End-to-end quantitative trading system for Taiwan stocks
qlib-tw-trader is a full-stack quantitative trading research platform built for Taiwan's stock market. It automates the entire workflow that a quantitative researcher would do manually:
- Collect data from official Taiwan Stock Exchange (TWSE), FinMind, and Yahoo Finance
- Compute ~300 alpha factors including price-volume patterns, institutional order flow, and cross-asset interactions
- Train ML models using DoubleEnsemble (ICDM 2020) -- an iterative ensemble that automatically selects useful features and reweights difficult samples
- Backtest strategies with a rigorous 156-week Walk-Forward framework where each week's model is trained only on past data
- Generate daily signals ranking Taiwan's top-100 stocks by predicted 2-day return
- Monitor everything through a React dashboard with real-time WebSocket updates
The system is designed with strict lookahead bias prevention: trades on day T use only features available at T-1 close, with a 7-day embargo between training and validation sets. This is not a toy backtest -- it's a research tool built to produce results you can trust.
All results are out-of-sample, from a 156-week (3-year) Walk-Forward backtest with weekly model retraining.
| Metric | LightGBM | DoubleEnsemble | Change |
|---|---|---|---|
| Backtest IC | 0.0107 | 0.0166 | +55% |
| IC Decay (valid → backtest) | 78.5% | 56.0% | -23pp |
| Best Strategy Sharpe | 1.006 | 1.724 | +71% |
| Best Excess Return | +0.2% | +23.9% | |
| Quantile Monotonicity (rho) | 0.90 | 1.00 | Perfect |
| Spread t-stat | 1.25 | 2.30 | Significant |
| Metric | Value | Metric | Value |
|---|---|---|---|
| Ann. Return | 55.1% | Ann. Excess | +23.9% |
| Sharpe | 1.724 | Max Drawdown | 38.7% |
| Turnover | 9.9%/week | t-stat | 1.89 |
Yearly breakdown
| Year | Excess | Sharpe | Win Rate | MaxDD |
|---|---|---|---|---|
| 2023 | +80.0% | 2.96 | 54.5% | 18.0% |
| 2024 | -8.4% | 0.45 | 47.9% | 21.2% |
| 2025 | +19.6% | 1.62 | 51.3% | 29.4% |
Market regime analysis
| Regime | Mean IC | Excess (bps/day) | Win Rate |
|---|---|---|---|
| Bear | 0.0354 | +10.0 | 55.2% |
| Sideways | 0.0146 | +13.4 | 50.0% |
| Bull | -0.0002 | +1.8 | 50.2% |
The model's ranking ability is strongest in bear markets where stock dispersion is high.

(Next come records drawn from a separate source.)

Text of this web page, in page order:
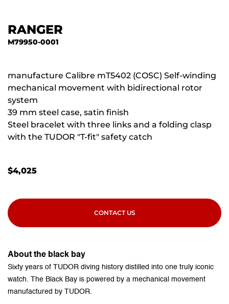
RANGER
M79950-0001
manufacture Calibre mT5402 (COSC) Self-winding
mechanical movement with bidirectional rotor
system
39 mm steel case, satin finish
Steel bracelet with three links and a folding clasp
with the TUDOR "T-fit" safety catch
$4,025
CONTACT US
About the black bay
Sixty years of TUDOR diving history distilled into one truly iconic
watch. The Black Bay is powered by a mechanical movement
manufactured by TUDOR.

Comparison with Qlib official benchmarks
Our IC/ICIR is lower than Qlib CSI300 benchmarks (IC 0.052, ICIR 0.42), but Sharpe is higher (1.72 vs 1.34). This reflects structural differences:
| Factor | Qlib Benchmark | This Project |
|---|---|---|
| Universe | CSI300 (300 stocks) | TW100 (100 stocks) |
| Market | China A-shares (retail-driven) | Taiwan (institutional-heavy) |
| Holding | top-50 | top-10 (concentrated) |
| Label | 1-day return | 2-day return |
Direct IC comparison is not meaningful across these conditions. The relevant metric is the relative improvement from LightGBM → DoubleEnsemble within the same setup.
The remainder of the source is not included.